Selasa, 02 Januari 2024

Seporsi Kimchi dan Teman pada Porsinya

Kalau ditanya bagaimana arti pertemanan, sebenarnya aku bingung. Aku tidak pernah benar-benar punya teman yang bagi sebagian orang bisa disebet real bestie forever. Aku juga tidak pernah merasakan berada dalam suatu kelompok atau ‘geng’ yang melakukan segalanya bersama.

Hari ini aku menikmati kimchi kesukaanku, sambil membicarakan perihal ‘teman’ dengan pacar.

Pengalaman kita berdua dalam memandang pertemanan jauh berbeda. Dia bercerita bagaimana dia adalah orang yang posesif dalam hal pertemanan. Dia selalu ingin berada di suatu lingkar pertemanan dan tidak ingin ditinggalkan. Ketika teman yang dia anggap spesial pun menolak ajakan darinya atau memiliki teman lain, dia cenderung merasa kecil, merasa tertinggal. Dia bisa melakukan segala hal, seperti mengubah dirinya sendiri, demi diterima dalam lingkar pertemanan tersebut. 

Aneh, pikirku.

Sementara untukku teman, ya…. teman. Tidak perlu selalu hadir, tidak perlu selalu mengirim pesan, tidak juga perlu selalu menemani, tidak harus siap saat kita butuh. Tidak itu semua tidak perlu. Yah, cukup aku kenal kamu, kamu kenal aku, kita beberapa kali bercengkrama, entah itu masalah pribadi atau hal remeh seperti lagu apa yang kamu dengar.
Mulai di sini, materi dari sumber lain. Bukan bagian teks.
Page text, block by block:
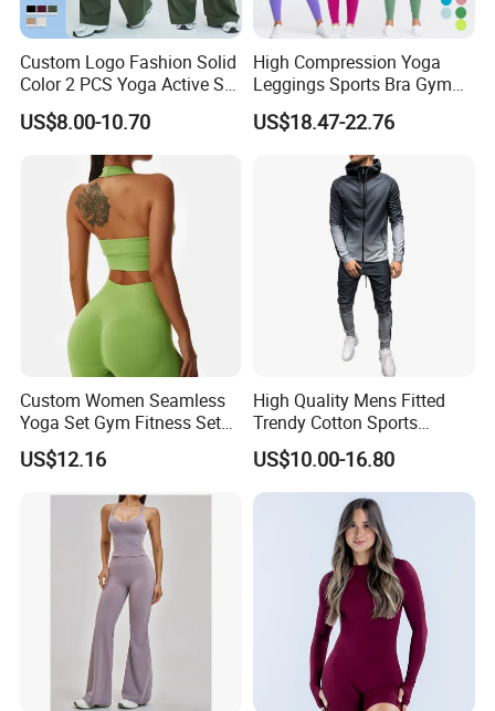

Pacarku selalu memikirkan pandangan orang terhadapnya. Itu membuatnya selalu ingin tampil menjadi yang terbaik di hadapan semua orang. Bahkan dia bisa menampilkan versi dirinya yang sungguh berbeda pada setiap orang. Dia selalu takut mengecewakan setiap orang, setiap teman yang dia miliki.

Aneh, pikirku lagi. Bukankah itu akan menyusahkan diri sendiri yang berujung kekecewaan pada diri sendiri?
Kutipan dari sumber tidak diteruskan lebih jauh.